New dogs for old tricks: Improved Compression for Inverted Indexes
Speaker
Alistair Moffat
Institute
School of Computing and Information Systems, The University of Melbourne
Time & Place
Fri, 01 Mar 2019 14:00:00 NZDT in Jack Erskine 340
Abstract
The inverted index is a key element of text search systems. In typical form it consists of a set of posting lists, each of which contains a sequence of docid gaps and a sequence of term frequencies. Both streams are dominated by small integers, and display a (broadly) decreasing probability distribution. A wide range of techniques have been used to represent these two streams, including byte-aligned codes; word-aligned codes; and binary-packed approaches. However there has been relatively little application of entropy coders to index compression, a consequence of the complexity of and overheads associated with applying Huffman or arithmetic codes on a per-postings list basis.

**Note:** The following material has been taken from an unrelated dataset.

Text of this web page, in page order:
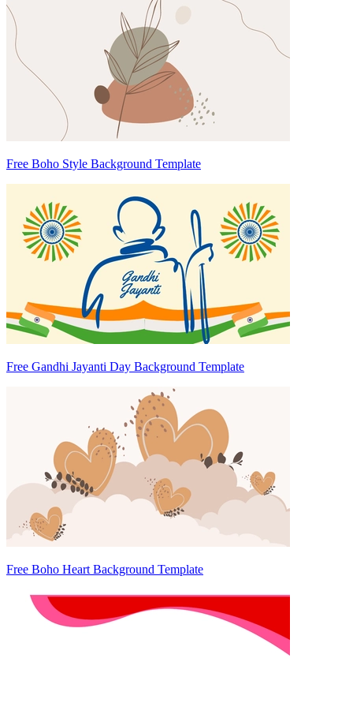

In this presentation we describe the use of the recently-developed asymmetric numeral systems entropy coding technique, and show that can be usefully combined with several different index compression approaches to yield improved compression effectiveness within reasonable additional resource costs.
Biography
Alistair Moffat has been involved in research in text compression and information retrieval for more than three decades, and has published numerous papers in the areas of index compression, text compression, and dynamic pruning mechanisms, all of which help support efficient ranked querying.
Alistair is a co- author of the 1994 (revised 1999) book Managing Gigabytes, and also co-author of the 2002 book Compression and Coding Algorithms.

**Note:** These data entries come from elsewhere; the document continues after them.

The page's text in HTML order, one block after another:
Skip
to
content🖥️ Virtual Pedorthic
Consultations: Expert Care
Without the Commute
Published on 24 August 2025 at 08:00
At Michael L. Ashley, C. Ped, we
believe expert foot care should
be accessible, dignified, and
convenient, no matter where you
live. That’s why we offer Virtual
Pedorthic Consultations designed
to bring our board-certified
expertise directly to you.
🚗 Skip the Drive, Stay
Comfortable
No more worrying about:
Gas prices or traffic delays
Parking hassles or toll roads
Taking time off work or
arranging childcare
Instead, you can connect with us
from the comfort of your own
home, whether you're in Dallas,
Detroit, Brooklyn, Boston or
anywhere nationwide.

Much of Alistair's recent work has examined the issue of IR system evaluation, and, with other co-authors in Australia, he has focused on the relationship between models of user interactions with search results pages, and the effectiveness metrics that those interactions correspond to.
Alistair was co-Chair for SIGIR 1998 in Melbourne, and for CIKM 2015, also held in Melbourne; and co-Program Committee Chair for SIGIR 2005 (Salvador, Brazil) and SIGIR 2015 (Santiago, Chile).
WSDM, held in Melbourne in February 2019, was Alistair's most recent conference project.
Alistair has been a teaching/research faculty member at the University of Melbourne for thirty years, and was Department Chair from 2007-2011.
During his career at Melbourne he has taught programming skills to well in excess of 15,000 undergraduate students, has authored a C programming textbook (Programming, Problem Solving, and Abstraction with C, 2002, revised 2012), and has received awards for his teaching and lecturing skills. Alistair's PhD was completed in 1985, at the University of Canterbury, in New Zealand, in the area of shortest path algorithms.